Dynamical Negative Differential Resistance in Antiferromagnetically Coupled Few-Atom Spin Chains

We present the appearance of negative differential resistance (NDR) in spin-dependent electron transport through a few-atom spin chain. A chain of three antiferromagnetically coupled Fe atoms (Fe trimer) was positioned on a ${\mathrm{Cu}}_2\mathrm{N}/\mathrm{Cu}(100)$ surface and contacted with the spin-polarized tip of a scanning tunneling microscope, thus coupling the Fe trimer to one nonmagnetic and one magnetic lead. Pronounced NDR appears at the low bias of 7 mV, where inelastic electron tunneling dynamically locks the atomic spin in a long-lived excited state. This causes a rapid increase of the magnetoresistance between the spin-polarized tip and Fe trimer and quenches elastic tunneling. By varying the coupling strength between the tip and Fe trimer, we find that in this transport regime the dynamic locking of the Fe trimer competes with magnetic exchange interaction, which statically forces the Fe trimer into its high-magnetoresistance state and removes the NDR.

Figure 1

(a) Schematic of the experimental setup. (b) The ${\mathrm{Cu}}_2\mathrm{N}$ layer and the vacuum form a two-barrier structure around the Fe trimer. (c), (d) STM constant-current topographies of a few-atom spin chain measured with a spin-polarized tip (c) and a non-spin-polarized tip (d) at a tunnel junction set point of 2 nS with 5 mV. (e), (f) $I(V)$ curves recorded with a spin-polarized tip (e) and with a non-spin-polarized tip (f) on the side atom of the Fe trimer [indicated as small white arrows in (c) and (d)]. The tunnel junction set point is 54 nS at $+15\mathrm{mV}$, and the external field is 1 T. (g), (h) $dI/dV$ spectra recorded with a spin-polarized tip (g) and a non-spin-polarized tip (h) recorded simultaneously with the $I(V)$ curves shown in (e) and (f).

Figure 2

(a) Conductance-dependent $I(V)$ curves recorded with a spin-polarized tip on the side atom of the Fe trimer (tunnel junction conductance changes from 0.01 to $1.06\mu \mathrm{S}$ with about $0.105\mu \mathrm{S}$ per interval and a 1 T magnetic field).
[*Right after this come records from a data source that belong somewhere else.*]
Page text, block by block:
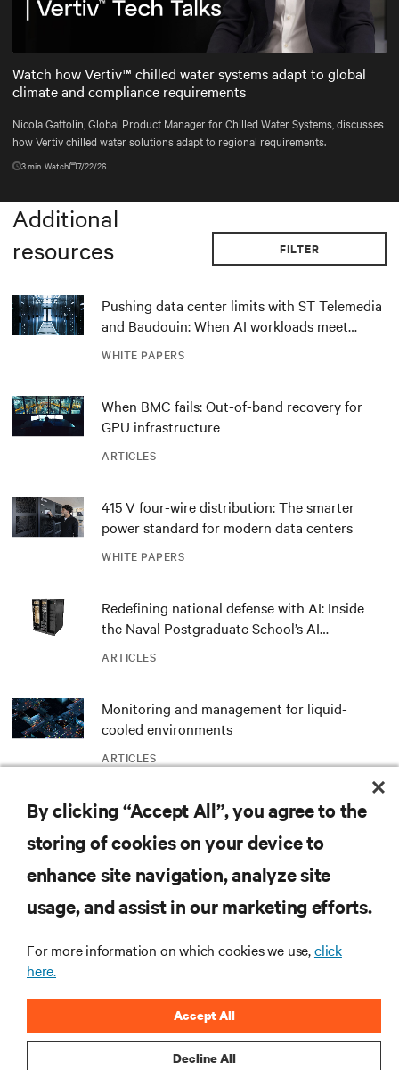
Mute Settings
Watch how Vertiv™ chilled water systems adapt to global
climate and compliance requirements
Nicola Gattolin, Global Product Manager for Chilled Water Systems, discusses
how Vertiv chilled water solutions adapt to regional requirements.
3min. Watch 7/22/26
Additional
resources
FILTER
WHITE PAPERS
Pushing data center limits with ST Telemedia
and Baudouin: When AI workloads meet
ARTICLES
When BMC fails: Out-of-band recovery for
GPU infrastructure
WHITE PAPERS
415 V four-wire distribution: The smarter
power standard for modern data centers
ARTICLES
Redefining national defense with AI: Inside
the Naval Postgraduate School’s AI
ARTICLES
Monitoring and management for liquid-
cooled environments
Spotlight: Bringing NVIDIA AI Computing
MORE
SUPPORT
By clicking “Accept All”, you agree to the
storing of cookies on your device to
enhance site navigation, analyze site
usage, and assist in our marketing efforts.
For more information on which cookies we use,click
here.
Decline All
Accept All

The inset shows the location of the valley and the peak current ($I_v$, $I_p$). The position of the NDR is defined as the voltage of highest negative slope of the $I(V)$. (b) Peak-to-valley ratio ($\mathrm{PVR}=I_p/I_v$) as a function of set point conductance (colored points, experimental data; solid line, calculation). (c) Position of the NDR as a function of the set point conductance (colored points, experimental data; solid line, calculation).

Figure 3

(a) Calculated (black line) and measured (gray line) spin-polarized $I(V)$ curves on the side atom (set point of $0.054\mu \mathrm{S}$ at 1 T). The elastic (green line) and the inelastic (red line, $10\times$ magnified) current contributions are shown separately. (b) Calculated voltage-dependent occupation $n_i(V)$ of the two low-energy states ($|1⟩$ and $|2⟩$) for a 1 T (solid lines) and 2 T (dashed lines) magnetic field. (c) The $dI/dV$ spectra measured at 1 T (black line) and 2 T (green line) with a set point of $0.054\mu \mathrm{S}$. These two spectra are measured with the same spin-polarized tip on the same side atom of the Fe trimer. (d) The correspondingly calculated $dI/dV$ spectra at 1 T (black line) and 2 T (green line) with a set point of $0.054\mu \mathrm{S}$.

Figure 4

(a), (b) The measured conductance-dependent $dI/dV$ spectra (gray lines) with a 1 and 2 T magnetic field applied, respectively. The calculated $dI/dV$ spectra are shown as colored lines. For visibility, the spectra are normalized to the set point conductance and are offset. (b) The strength of the tip interaction as a function of the conductance set point as extracted by fitting the measured conductance-dependent $dI/dV$ spectra. Colored markers indicate the junction conductances used for the fit (dots, 1 T; crosses, 2 T).